Resilience of food, energy, and water systems to a sudden labor shortage

Abstract

Past research studies have acknowledged the role of resilience in policies and decisions to address disruptive events and proposed frameworks to measure it. The scope and diversity of these unwanted events highlight the need to evaluate the resilience of a system to a specific disruptive circumstance. The broad scope and generic form of the previous studies limit their usefulness as a practical tool for analyzing the factors affecting system performance. To overcome this problem, we are only focusing on the behavior of systems that produce, distribute, and deliver food, energy, and water (FEW) during and after the occurrence of a sudden shortage of labor. Resilience metrics are first developed to measure the resilience of the FEW systems.

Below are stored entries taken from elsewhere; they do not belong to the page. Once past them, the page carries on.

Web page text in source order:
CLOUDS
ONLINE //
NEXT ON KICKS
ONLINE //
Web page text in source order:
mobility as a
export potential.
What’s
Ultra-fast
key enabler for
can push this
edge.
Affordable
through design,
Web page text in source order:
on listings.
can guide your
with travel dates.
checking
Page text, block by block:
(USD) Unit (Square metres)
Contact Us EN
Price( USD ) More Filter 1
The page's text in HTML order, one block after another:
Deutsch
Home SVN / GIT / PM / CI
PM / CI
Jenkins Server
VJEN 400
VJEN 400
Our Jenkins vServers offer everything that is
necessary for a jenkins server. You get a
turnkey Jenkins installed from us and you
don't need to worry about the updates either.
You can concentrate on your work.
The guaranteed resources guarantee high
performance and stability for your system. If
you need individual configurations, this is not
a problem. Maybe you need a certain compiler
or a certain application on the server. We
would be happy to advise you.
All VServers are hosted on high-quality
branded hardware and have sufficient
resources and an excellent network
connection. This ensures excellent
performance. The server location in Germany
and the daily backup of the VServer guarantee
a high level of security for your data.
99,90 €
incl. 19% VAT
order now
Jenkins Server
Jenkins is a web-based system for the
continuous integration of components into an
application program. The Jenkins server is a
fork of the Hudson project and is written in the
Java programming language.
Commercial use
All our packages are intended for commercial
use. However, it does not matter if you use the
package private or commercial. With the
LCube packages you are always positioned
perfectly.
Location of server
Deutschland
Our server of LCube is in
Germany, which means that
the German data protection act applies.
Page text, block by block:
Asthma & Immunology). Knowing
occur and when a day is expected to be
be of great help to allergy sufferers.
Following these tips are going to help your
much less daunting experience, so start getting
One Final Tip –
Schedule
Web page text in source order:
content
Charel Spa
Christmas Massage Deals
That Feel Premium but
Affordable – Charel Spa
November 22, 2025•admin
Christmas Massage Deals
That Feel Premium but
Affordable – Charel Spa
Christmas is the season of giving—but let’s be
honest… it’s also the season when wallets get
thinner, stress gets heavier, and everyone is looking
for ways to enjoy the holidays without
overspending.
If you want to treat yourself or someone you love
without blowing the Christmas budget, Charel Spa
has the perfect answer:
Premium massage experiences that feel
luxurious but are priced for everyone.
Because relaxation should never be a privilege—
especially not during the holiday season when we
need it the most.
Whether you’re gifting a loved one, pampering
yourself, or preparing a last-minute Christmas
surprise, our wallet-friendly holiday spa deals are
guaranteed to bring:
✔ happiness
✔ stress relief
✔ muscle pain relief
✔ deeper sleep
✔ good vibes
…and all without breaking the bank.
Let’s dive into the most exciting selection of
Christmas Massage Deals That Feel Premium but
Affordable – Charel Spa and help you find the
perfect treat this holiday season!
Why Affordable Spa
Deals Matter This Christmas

Next, the performance levels of the FEW systems are clearly defined based on the FEW demands that are not served. Third, the labor intensity of FEW productions is calculated to assess the impact of a sudden labor shortage. This study recognizes the complex interdependencies among the FEW systems and, thus, aims to examine their resilience as a single system. Last, the labor shortage in the USA caused by the COVID-19 pandemic is chosen as a use case to measure the system performance and role of adjustments on the FEW systems. The results show that a labor shortage can significantly impact the FEW system performance, possibly due to the high energy dependency of food and water systems and the high cost of storing energy. Also, the current food system has shown more resilience to a sudden labor shortage compared to the energy and water systems because of the availability of various food alternatives to meet the demand for each food category.